_Exercise requirements_: Go through the entries, filter for the word "before", and copy every line that has it.

[[ Provided records open ]]

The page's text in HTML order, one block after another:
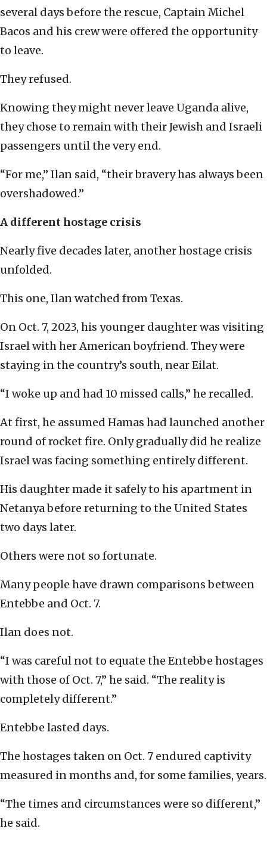
several days before the rescue, Captain Michel
Bacos and his crew were offered the opportunity
to leave.
They refused.
Knowing they might never leave Uganda alive,
they chose to remain with their Jewish and Israeli
passengers until the very end.
“For me,” Ilan said, “their bravery has always been
overshadowed.”
A different hostage crisis
Nearly five decades later, another hostage crisis
unfolded.
This one, Ilan watched from Texas.
On Oct. 7, 2023, his younger daughter was visiting
Israel with her American boyfriend. They were
staying in the country’s south, near Eilat.
“I woke up and had 10 missed calls,” he recalled.
At first, he assumed Hamas had launched another
round of rocket fire. Only gradually did he realize
Israel was facing something entirely different.
His daughter made it safely to his apartment in
Netanya before returning to the United States
two days later.
Others were not so fortunate.
Many people have drawn comparisons between
Entebbe and Oct. 7.
Ilan does not.
“I was careful not to equate the Entebbe hostages
with those of Oct. 7,” he said. “The reality is
completely different.”
Entebbe lasted days.
The hostages taken on Oct. 7 endured captivity
measured in months and, for some families, years.
“The times and circumstances were so different,”
he said.

[[ Provided records closed ]]

_Response area_:
several days before the rescue, Captain Michel
Netanya before returning to the United States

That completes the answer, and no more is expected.